**ACTIVITY**
Every line of the data that includes "Better" should be copied out.

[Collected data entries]
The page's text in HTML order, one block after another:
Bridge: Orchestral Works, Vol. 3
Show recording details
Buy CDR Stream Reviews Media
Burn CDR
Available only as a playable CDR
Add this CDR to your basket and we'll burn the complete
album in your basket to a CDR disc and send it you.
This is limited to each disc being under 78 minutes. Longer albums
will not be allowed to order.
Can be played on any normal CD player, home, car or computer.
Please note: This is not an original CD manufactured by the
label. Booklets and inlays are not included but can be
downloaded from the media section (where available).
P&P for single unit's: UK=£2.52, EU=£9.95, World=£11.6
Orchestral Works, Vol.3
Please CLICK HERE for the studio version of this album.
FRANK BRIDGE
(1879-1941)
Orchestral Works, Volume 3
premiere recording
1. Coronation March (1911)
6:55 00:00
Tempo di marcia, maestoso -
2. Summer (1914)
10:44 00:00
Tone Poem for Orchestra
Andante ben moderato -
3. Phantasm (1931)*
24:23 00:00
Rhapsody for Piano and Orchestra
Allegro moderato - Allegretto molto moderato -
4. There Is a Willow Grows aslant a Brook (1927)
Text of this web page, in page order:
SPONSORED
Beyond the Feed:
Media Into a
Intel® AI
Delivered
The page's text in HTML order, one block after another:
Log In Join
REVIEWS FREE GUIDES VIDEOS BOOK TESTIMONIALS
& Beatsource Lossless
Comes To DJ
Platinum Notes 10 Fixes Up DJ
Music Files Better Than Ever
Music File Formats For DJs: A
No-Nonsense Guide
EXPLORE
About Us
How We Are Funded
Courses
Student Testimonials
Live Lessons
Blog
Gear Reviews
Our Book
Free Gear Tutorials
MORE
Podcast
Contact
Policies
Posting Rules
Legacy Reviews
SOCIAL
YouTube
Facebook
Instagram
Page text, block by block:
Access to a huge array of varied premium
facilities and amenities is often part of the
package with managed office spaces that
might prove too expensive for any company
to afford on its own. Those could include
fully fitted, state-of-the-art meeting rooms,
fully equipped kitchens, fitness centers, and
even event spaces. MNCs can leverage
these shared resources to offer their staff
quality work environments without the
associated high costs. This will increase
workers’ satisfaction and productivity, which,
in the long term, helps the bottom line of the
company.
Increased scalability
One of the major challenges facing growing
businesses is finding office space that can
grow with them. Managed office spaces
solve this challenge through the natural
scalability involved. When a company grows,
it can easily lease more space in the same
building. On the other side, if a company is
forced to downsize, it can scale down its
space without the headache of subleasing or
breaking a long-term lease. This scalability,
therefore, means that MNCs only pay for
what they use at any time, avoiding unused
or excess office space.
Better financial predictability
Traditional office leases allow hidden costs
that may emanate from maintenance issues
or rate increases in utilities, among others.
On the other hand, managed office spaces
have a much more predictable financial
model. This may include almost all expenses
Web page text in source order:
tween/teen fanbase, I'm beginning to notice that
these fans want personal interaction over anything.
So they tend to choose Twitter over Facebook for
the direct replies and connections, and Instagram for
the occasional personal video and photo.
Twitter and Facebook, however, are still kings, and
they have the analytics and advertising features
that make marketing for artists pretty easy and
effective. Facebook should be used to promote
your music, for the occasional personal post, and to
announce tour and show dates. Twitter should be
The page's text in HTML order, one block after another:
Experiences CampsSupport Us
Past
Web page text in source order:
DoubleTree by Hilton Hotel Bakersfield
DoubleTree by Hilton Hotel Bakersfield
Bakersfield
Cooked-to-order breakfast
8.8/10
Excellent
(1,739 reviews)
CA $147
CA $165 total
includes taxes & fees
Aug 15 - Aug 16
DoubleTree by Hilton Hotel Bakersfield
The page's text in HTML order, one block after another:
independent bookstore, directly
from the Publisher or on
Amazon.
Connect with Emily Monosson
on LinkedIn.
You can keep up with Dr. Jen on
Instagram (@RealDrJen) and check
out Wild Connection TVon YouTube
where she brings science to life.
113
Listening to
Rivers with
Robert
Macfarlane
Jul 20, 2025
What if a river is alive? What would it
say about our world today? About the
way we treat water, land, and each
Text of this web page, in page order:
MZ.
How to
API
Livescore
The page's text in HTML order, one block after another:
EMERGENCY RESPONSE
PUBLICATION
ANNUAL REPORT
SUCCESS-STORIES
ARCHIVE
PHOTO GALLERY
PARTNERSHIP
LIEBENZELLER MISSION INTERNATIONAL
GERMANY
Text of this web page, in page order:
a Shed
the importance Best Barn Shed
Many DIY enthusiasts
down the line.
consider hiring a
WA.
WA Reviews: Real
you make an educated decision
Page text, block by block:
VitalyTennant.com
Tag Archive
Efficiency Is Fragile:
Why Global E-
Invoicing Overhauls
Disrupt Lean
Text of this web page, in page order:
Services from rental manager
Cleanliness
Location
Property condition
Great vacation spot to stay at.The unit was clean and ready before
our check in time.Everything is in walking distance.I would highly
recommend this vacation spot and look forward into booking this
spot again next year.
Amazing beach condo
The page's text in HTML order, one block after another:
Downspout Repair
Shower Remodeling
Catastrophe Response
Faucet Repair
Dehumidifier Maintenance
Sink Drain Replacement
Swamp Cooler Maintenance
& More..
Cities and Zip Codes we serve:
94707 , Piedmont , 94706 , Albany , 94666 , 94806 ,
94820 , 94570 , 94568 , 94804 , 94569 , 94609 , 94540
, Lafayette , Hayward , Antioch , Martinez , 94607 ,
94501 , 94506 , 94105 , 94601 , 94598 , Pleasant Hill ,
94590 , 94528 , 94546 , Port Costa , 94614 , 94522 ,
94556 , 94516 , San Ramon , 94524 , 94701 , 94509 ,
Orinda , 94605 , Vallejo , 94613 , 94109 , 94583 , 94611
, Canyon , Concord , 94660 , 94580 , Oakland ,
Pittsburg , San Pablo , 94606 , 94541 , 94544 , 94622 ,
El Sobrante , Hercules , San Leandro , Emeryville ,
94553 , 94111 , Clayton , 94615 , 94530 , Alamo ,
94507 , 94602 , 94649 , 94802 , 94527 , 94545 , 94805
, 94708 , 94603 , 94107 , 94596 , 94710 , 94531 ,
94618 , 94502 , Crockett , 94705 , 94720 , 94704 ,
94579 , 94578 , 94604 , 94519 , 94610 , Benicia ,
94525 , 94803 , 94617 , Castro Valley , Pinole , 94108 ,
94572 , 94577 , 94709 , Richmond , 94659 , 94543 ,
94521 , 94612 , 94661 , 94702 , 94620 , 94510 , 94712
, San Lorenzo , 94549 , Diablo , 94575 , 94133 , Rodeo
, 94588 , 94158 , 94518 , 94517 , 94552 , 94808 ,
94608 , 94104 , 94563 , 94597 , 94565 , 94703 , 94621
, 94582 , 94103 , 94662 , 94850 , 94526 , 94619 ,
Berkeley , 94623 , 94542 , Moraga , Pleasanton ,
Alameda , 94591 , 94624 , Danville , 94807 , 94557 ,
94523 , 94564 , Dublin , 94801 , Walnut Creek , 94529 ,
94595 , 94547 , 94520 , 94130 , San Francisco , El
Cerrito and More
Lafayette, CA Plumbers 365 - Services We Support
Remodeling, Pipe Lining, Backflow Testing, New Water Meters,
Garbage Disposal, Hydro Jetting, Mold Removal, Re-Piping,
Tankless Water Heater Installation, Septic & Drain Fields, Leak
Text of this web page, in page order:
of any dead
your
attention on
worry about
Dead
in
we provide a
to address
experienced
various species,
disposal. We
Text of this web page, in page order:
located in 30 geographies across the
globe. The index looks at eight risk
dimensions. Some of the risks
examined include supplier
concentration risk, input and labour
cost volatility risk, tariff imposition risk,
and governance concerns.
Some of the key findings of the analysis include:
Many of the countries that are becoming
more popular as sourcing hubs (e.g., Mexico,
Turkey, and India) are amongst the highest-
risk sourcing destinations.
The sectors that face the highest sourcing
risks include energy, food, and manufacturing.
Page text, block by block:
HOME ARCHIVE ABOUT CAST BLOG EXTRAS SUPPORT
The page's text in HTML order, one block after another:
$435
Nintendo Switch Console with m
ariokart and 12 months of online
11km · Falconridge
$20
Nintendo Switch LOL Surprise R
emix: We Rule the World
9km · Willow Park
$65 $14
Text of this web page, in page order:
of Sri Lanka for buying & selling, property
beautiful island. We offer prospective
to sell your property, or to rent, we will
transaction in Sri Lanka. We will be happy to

**RESULT**
Music Files Better Than Ever
Better financial predictability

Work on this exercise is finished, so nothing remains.